Pemerintah memilih impor garam daripada produksi sendiri atau swasembada. (ilustrasi/aktual.com)

Jakarta, Aktual.com – Ombudsman Republik Indonesia menyatakan perbaikan sistemik terkait kebijakan impor yang merupakan sinergi antarkementerian dan lembaga dinilai bakal menurunkan impor garam pada tahun ini.

“Ombudsman melakukan pendalaman kepada komoditas garam. Impor garam melonjak tinggi pada 2018,” kata Anggota Ombudsman RI Ahmad Alamsyah Siregar dalam konferensi pers di Jakarta, Senin (4/2).

Menurut Alamsyah, harga garam dalam negeri mengalami lonjakan tidak wajar di pertengahan 2017, yang diikuti oleh kebijakan impor dengan jumlah tinggi di awal tahun dengan persetujuan impor mencapai 3,7 juta ton.

Ombudsman, lanjutnya, telah menemukan beberapa maladministrasi impor pada 2018 antara lain keputusan impor sebesar 3,7 juta ton itu tidak disertai rekomendasi dari Menteri Kelautan dan Perikanan sebagaimana amanat UU No 7/2016.

Selain itu, ujar dia, Ombudsman menemukan penyalahgunaan distribusi garam impor periode 2018 oleh PT MTS, di mana penindakan telah dilakukan oleh Kepolisian RI.

Ia menuturkan, beberapa kementerian telah memulai serangkaian perbaikan sistemik melalui perbaikan tersebut diperkirakan impor garam akan menurun pada tahun 2019.

Sebelumnya, Center for Indonesian Policy Studies (CIPS) menilai pemerintah sebaiknya meningkatkan kapasitas produksi petani garam agar hasil produksi dapat digunakan untuk kebutuhan industri.

“Dengan adanya peningkatan kapasitas petani, diharapkan ke depannya hasil produksi garam lokal juga bisa dipakai untuk memenuhi kebutuhan industri sehingga pasar mereka semakin luas dan tidak hanya untuk garam konsumsi saja,” kata peneliti CIPS Assyifa Szami Ilman.

CIPS menyatakan selama ini kebutuhan garam industri hanya dipenuhi melalui impor. Impor garam ini tidak lepas dari belum mampunya para petani garam lokal untuk memenuhi kebutuhan industri.

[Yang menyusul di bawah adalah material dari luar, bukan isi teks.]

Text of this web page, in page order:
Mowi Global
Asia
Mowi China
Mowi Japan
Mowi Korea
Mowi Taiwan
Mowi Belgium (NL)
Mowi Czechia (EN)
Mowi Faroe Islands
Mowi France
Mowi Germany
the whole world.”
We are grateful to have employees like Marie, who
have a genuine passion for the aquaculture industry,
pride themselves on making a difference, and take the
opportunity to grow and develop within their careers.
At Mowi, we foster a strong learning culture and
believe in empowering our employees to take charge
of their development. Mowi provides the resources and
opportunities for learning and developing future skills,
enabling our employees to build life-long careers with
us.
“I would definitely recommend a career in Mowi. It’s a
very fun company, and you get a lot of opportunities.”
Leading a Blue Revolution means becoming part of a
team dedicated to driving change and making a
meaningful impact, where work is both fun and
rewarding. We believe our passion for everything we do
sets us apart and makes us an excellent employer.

Selain itu, harga garam lokal juga relatif lebih mahal daripada garam impor dan kualitasnya juga masih berada di bawah garam impor. Garam industri harus memenuhi ketentuan tertentu yang dibutuhkan.

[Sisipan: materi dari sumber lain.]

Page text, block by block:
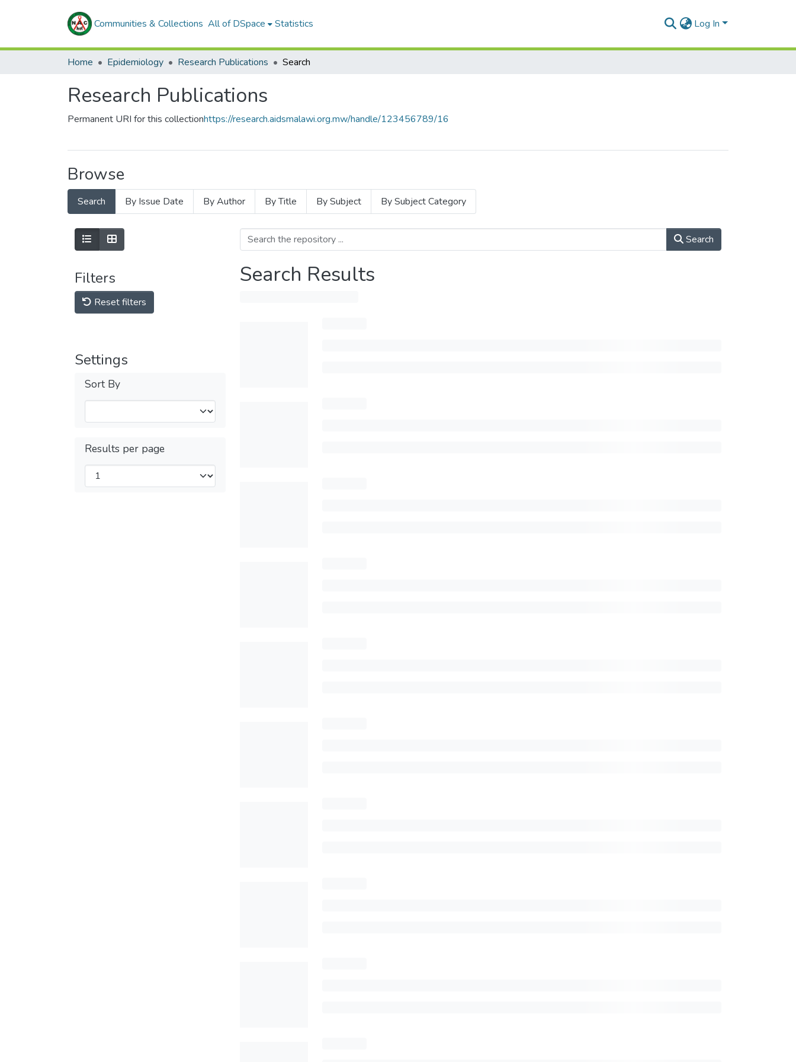
Communities & Collections All of DSpace Statistics Log In
Home Epidemiology Research Publications Search
Research Publications
Permanent URI for this collectionhttps://research.aidsmalawi.org.mw/handle/123456789/16
Browse
Search By Issue Date By Author By Title By Subject By Subject Category
Filters
Reset filters
Settings
Sort By
Results per page
Search
Search Results

Sejumlah kegiatan yang dapat meningkatkan kapasitas produksi petani garam antara lain mengenalkan teknologi bercocok tanam secara teori maupun praktek, pelibatan iptek dan membuka kesempatan kepada para petani untuk belajar langsung ke negara-negara produsen garam besar di dunia.

Selain itu, pemerintah juga bisa memaksimalkan peran penyuluh pertanian supaya mereka bisa memberikan pendampingan kepada para petani.

Berdasarkan data dari Kementerian Perindustrian, kebutuhan garam industri untuk 2018 berjumlah sekitar 3,7 juta ton.

Industri yang membutuhkan jumlah garam terbesar adalah industri petrokimia yaitu sebesar 1.780.000 ton. Selanjutnya adalah industri pulp dan kertas yang membutuhkan pasokan garam industri sebesar 708.500 ton. Urutan ketiga adalah industri pangan yang membutuhkan pasokan garam industri adalah sebesar 535.000 ton.